Under both TEFRA and the new partnership tax audit procedures, the IRS audits the partnership and requires partnership level resolution of all items of partnership income, deduction, gain, loss, or credit.

However, a critical difference between TEFRA and the new partnership tax audit procedures is the economics of who is responsible for the assessed tax liability.

Under TEFRA, the tax audit adjustments would flow through and be the responsibility of the individual owners during the year under audit review.

Unlike TEFRA, the new partnership tax audit procedures require the partnership itself, rather than the individual partners, to foot the bill in the year of adjustment (regardless of the year under audit review).
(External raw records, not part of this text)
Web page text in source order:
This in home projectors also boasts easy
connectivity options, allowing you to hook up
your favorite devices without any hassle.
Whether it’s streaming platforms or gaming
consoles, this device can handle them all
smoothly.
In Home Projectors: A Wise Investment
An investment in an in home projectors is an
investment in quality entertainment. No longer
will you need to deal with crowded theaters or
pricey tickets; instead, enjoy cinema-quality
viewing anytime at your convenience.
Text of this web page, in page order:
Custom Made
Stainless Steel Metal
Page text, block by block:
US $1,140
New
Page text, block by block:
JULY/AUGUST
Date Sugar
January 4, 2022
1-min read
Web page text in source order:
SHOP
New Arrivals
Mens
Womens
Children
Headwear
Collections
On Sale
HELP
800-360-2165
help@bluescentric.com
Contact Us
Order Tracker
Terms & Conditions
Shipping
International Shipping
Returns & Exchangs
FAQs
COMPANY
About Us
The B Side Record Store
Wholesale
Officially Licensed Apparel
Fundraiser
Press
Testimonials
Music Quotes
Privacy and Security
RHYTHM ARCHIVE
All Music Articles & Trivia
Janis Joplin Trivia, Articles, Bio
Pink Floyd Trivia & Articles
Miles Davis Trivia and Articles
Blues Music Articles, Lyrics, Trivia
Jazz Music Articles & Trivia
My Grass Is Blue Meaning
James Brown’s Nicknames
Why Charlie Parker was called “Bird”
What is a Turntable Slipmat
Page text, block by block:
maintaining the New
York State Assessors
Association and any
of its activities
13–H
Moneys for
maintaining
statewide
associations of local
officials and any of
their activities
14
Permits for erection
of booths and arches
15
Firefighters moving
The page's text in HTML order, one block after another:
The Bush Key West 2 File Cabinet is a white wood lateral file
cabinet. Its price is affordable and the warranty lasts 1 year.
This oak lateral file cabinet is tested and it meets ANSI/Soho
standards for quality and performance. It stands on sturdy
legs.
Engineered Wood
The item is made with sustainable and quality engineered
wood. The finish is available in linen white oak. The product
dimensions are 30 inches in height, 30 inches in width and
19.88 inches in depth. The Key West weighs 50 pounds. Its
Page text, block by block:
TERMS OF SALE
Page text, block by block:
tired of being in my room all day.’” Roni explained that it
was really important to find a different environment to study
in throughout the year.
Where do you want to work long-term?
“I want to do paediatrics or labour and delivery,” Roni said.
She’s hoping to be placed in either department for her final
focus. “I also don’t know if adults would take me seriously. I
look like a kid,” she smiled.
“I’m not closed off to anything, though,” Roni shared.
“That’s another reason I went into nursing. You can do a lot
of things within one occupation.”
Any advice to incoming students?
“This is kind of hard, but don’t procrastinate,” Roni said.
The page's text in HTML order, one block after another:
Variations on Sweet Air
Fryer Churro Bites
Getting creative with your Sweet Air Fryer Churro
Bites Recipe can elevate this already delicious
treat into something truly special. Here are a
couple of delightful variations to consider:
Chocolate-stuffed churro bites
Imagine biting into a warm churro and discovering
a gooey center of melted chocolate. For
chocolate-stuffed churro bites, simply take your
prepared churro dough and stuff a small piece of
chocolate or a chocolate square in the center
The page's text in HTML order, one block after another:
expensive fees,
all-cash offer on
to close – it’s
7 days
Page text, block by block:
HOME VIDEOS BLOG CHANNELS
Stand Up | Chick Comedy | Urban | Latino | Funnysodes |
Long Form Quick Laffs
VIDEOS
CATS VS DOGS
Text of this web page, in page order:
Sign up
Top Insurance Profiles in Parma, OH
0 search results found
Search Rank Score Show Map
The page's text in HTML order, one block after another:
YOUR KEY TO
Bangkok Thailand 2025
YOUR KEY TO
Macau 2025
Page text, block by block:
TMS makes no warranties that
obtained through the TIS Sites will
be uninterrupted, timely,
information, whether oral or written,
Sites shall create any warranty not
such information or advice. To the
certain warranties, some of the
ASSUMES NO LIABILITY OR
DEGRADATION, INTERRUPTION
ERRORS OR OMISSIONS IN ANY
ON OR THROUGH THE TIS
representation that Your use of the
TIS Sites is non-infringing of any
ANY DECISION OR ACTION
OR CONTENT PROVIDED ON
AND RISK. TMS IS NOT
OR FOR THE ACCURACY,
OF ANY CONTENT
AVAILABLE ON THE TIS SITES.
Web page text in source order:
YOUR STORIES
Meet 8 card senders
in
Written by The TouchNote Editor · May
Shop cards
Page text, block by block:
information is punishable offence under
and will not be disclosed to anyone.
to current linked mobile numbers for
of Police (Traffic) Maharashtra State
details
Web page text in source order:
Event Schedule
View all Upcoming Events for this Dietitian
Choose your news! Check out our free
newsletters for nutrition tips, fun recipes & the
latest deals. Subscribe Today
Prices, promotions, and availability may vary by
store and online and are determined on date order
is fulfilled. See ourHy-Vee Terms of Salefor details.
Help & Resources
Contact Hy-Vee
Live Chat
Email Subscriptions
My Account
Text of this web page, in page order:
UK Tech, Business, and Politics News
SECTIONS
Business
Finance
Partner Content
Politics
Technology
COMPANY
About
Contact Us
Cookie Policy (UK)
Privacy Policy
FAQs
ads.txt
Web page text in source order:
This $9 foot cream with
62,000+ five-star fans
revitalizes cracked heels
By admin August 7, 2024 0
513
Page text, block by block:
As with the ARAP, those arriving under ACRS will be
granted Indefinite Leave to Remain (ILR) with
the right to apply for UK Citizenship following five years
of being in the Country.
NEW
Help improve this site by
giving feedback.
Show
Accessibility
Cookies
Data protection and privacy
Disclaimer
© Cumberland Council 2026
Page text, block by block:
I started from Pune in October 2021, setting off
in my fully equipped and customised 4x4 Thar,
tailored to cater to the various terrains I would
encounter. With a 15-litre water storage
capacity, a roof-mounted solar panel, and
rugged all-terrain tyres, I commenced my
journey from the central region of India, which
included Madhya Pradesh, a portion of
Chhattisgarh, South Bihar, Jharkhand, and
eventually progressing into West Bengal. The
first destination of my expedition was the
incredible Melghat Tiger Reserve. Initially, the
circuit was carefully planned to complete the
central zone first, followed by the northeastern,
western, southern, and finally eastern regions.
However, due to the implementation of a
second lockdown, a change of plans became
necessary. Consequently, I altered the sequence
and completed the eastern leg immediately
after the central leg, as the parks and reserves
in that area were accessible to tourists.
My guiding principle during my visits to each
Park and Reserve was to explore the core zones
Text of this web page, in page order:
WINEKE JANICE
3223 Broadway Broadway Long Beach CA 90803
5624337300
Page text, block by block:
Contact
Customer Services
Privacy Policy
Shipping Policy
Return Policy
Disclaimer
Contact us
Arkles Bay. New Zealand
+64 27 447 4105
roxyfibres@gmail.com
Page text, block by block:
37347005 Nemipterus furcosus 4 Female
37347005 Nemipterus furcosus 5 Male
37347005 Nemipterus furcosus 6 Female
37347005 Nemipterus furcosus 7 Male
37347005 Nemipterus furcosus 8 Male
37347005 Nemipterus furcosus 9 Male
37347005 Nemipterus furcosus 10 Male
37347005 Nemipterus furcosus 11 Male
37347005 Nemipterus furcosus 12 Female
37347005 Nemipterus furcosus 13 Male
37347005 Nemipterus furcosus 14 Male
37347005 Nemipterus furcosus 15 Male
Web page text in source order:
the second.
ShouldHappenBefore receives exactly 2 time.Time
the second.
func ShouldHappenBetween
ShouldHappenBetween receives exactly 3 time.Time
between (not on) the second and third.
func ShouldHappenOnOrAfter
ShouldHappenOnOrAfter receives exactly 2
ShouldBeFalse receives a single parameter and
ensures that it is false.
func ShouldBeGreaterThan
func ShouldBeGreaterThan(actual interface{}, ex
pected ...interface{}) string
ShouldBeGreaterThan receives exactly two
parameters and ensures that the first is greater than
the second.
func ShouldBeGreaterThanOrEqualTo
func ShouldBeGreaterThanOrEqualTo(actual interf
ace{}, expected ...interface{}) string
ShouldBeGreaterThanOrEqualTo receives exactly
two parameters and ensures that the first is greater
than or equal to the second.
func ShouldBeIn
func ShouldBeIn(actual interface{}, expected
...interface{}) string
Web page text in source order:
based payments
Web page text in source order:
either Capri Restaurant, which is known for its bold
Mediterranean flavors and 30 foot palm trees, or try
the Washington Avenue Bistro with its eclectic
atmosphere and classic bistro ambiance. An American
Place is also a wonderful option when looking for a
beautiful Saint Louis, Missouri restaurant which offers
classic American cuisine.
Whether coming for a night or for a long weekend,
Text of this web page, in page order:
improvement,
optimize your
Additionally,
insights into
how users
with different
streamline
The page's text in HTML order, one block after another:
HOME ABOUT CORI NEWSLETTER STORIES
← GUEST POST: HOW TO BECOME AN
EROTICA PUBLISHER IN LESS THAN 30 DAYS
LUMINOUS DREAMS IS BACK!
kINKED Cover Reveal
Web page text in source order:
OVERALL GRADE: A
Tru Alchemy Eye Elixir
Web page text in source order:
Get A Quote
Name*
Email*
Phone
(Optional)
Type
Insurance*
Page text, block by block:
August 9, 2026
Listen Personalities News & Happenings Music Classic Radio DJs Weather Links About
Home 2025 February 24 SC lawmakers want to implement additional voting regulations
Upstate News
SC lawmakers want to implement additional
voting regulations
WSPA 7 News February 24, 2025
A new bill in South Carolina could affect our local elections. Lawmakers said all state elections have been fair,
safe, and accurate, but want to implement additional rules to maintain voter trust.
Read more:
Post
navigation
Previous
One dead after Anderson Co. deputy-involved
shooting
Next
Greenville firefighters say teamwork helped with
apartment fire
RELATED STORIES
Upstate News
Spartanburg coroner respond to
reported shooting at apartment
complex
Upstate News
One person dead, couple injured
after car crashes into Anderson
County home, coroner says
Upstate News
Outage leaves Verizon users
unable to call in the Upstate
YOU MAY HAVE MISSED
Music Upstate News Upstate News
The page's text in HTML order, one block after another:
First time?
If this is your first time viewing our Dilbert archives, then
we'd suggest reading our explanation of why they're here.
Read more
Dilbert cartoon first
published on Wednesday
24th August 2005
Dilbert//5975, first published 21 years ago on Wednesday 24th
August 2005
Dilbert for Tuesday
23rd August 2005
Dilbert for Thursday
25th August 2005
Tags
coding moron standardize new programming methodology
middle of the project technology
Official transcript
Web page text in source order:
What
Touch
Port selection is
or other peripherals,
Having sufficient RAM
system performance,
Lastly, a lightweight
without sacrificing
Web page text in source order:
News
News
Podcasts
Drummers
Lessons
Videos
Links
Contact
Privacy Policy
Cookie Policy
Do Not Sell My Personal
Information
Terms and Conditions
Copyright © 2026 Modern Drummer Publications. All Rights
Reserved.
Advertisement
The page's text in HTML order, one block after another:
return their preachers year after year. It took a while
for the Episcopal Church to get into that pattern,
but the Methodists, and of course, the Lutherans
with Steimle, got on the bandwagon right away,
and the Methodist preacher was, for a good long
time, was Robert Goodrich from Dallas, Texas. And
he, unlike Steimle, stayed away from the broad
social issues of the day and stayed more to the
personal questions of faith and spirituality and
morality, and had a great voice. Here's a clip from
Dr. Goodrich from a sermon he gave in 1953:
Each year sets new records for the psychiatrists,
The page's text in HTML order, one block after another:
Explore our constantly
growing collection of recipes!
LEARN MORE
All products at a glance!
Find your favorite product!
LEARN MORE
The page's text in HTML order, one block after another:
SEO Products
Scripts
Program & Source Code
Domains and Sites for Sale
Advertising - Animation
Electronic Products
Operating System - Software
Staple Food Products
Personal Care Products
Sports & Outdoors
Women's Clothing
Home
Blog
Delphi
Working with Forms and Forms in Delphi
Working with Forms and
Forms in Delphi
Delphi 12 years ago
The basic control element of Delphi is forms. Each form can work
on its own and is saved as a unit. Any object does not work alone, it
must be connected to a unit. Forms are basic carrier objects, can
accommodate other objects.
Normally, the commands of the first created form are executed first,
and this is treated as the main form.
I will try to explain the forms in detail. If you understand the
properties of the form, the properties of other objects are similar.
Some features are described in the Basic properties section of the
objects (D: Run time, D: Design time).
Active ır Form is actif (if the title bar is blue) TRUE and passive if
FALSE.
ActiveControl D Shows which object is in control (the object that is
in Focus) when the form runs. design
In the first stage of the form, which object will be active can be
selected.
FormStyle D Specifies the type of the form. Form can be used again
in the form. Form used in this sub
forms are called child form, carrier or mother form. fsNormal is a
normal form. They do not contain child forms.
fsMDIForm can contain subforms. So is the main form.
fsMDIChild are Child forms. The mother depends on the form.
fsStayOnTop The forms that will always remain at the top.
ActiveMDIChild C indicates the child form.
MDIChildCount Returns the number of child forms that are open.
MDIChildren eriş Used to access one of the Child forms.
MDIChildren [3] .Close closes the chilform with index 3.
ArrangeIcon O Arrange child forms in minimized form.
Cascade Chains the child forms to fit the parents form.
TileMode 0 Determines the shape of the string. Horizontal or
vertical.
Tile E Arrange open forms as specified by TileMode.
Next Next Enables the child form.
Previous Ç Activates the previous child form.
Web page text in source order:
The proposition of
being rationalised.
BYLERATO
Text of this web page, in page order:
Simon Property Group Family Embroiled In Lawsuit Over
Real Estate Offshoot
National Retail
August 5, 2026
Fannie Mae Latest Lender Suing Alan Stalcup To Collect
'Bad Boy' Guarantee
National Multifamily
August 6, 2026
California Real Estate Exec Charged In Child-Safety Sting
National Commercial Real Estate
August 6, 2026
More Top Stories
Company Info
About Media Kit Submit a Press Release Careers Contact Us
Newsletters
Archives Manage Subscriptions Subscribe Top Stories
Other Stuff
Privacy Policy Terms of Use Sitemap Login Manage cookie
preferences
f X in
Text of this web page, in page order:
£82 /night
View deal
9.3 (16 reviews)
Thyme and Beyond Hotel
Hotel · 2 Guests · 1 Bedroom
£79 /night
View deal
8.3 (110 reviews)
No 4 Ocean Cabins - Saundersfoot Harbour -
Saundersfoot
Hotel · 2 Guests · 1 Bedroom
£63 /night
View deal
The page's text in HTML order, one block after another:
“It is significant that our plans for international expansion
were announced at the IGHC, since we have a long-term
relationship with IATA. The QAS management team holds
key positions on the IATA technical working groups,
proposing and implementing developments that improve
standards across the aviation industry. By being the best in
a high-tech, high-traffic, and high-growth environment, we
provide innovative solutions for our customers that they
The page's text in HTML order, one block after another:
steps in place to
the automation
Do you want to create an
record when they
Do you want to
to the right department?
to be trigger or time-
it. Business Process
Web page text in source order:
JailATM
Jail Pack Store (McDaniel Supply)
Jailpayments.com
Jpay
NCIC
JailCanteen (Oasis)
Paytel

While at first blush that difference may not appear to be significant, it may make a huge difference economically to an individual who is an owner of the business in the year of the assessment but who was not also an owner of the business in the reviewed year.

Opt-Out May be Possible

Owners of businesses taxed as partnerships should know that there may be opportunities for the business to opt out of the new partnership tax audit procedures.  If the business can and does opt out, tax audits will be conducted under pre-TEFRA rules, such that the IRS will audit partnership return items at the partner level.  This means that owners of businesses that opt out should be in a position to substantiate to the IRS items of income, loss, etc. that flow through to the owners’ tax returns.

Now is the Time to Plan

The bottom line is that big changes in partnership tax audits are on the horizon, making now the time for owners of businesses taxed as partnerships to understand:

  • the new partnership tax audit procedures;
  • circumstances under which opt-out is possible;
  • if opt-out is possible, how should it be accomplished; and
  • if opt-out is not possible, how owners may best protect their interests.

In the coming months, owners of businesses that are taxed as partnerships also likely need to re-negotiate existing agreements so that if and when their businesses are audited by the IRS, the path for navigating that tax audit will be clear and handled pursuant to the terms of the parties’ agreement and understanding.